Information given.
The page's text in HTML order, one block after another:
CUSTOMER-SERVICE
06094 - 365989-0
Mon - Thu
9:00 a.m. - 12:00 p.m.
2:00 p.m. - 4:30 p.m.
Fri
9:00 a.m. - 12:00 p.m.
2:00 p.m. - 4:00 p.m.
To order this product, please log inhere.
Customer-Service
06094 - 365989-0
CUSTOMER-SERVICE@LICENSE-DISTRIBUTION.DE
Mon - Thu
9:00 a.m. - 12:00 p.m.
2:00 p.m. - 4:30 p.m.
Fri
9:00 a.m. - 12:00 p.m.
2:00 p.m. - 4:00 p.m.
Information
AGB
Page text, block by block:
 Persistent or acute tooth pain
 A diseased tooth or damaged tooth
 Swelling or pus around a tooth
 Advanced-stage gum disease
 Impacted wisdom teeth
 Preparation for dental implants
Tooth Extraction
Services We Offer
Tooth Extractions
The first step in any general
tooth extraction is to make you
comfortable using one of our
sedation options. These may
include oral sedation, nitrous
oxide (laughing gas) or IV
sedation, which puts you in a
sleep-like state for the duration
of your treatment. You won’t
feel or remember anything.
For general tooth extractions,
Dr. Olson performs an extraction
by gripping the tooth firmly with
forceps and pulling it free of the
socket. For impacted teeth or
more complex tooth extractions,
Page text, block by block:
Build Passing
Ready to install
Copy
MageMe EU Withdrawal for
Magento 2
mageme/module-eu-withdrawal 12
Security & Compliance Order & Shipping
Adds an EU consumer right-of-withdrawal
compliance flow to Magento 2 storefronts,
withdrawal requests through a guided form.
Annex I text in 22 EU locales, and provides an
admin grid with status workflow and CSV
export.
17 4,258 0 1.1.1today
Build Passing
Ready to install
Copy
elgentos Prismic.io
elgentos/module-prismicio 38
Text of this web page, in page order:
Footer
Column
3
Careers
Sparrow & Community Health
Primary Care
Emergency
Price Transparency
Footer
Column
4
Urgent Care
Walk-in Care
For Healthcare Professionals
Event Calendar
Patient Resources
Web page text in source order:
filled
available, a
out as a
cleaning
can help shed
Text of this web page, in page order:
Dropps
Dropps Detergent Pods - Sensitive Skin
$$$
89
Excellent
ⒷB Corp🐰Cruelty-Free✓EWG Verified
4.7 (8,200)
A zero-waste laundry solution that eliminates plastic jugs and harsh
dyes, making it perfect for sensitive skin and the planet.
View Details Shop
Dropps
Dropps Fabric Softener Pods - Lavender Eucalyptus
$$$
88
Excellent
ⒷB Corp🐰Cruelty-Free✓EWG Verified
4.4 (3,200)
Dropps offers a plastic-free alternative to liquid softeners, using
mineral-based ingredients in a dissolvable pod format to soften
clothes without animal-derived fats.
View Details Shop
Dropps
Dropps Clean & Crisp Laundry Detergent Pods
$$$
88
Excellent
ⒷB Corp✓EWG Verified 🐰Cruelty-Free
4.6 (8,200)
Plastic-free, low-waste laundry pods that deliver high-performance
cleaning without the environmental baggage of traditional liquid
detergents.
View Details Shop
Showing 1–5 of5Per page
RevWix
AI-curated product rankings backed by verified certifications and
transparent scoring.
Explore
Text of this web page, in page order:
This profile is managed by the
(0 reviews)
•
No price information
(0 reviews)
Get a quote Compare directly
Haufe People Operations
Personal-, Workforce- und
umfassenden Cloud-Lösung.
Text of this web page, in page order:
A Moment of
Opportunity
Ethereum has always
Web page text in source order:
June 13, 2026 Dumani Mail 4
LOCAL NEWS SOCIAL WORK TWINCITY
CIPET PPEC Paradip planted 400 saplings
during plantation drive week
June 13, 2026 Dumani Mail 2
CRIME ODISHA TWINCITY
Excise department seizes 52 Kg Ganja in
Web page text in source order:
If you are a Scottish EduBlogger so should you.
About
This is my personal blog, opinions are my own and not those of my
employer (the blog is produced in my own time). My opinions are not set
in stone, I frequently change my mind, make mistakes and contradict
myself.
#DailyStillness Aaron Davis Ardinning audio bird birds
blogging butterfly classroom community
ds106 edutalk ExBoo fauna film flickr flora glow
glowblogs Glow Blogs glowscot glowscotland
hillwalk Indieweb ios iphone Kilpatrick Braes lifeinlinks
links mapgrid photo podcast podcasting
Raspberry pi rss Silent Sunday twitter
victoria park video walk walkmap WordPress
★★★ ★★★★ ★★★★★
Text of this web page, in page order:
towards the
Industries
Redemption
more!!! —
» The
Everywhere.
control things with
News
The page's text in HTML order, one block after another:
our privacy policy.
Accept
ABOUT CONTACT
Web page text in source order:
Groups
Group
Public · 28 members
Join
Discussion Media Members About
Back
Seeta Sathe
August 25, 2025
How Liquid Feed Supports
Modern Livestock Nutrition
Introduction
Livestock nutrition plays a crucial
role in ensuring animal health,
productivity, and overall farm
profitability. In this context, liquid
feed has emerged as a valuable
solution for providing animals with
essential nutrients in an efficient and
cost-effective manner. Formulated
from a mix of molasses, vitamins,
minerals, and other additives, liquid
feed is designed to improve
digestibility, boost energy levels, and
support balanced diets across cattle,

Work request.
Restate, word for word and without additions, every line from the top of the listing above through the line that contains "acute tooth pain".

Output of the exercise.
The page's text in HTML order, one block after another:
CUSTOMER-SERVICE
06094 - 365989-0
Mon - Thu
9:00 a.m. - 12:00 p.m.
2:00 p.m. - 4:30 p.m.
Fri
9:00 a.m. - 12:00 p.m.
2:00 p.m. - 4:00 p.m.
To order this product, please log inhere.
Customer-Service
06094 - 365989-0
CUSTOMER-SERVICE@LICENSE-DISTRIBUTION.DE
Mon - Thu
9:00 a.m. - 12:00 p.m.
2:00 p.m. - 4:30 p.m.
Fri
9:00 a.m. - 12:00 p.m.
2:00 p.m. - 4:00 p.m.
Information
AGB
Page text, block by block:
 Persistent or acute tooth pain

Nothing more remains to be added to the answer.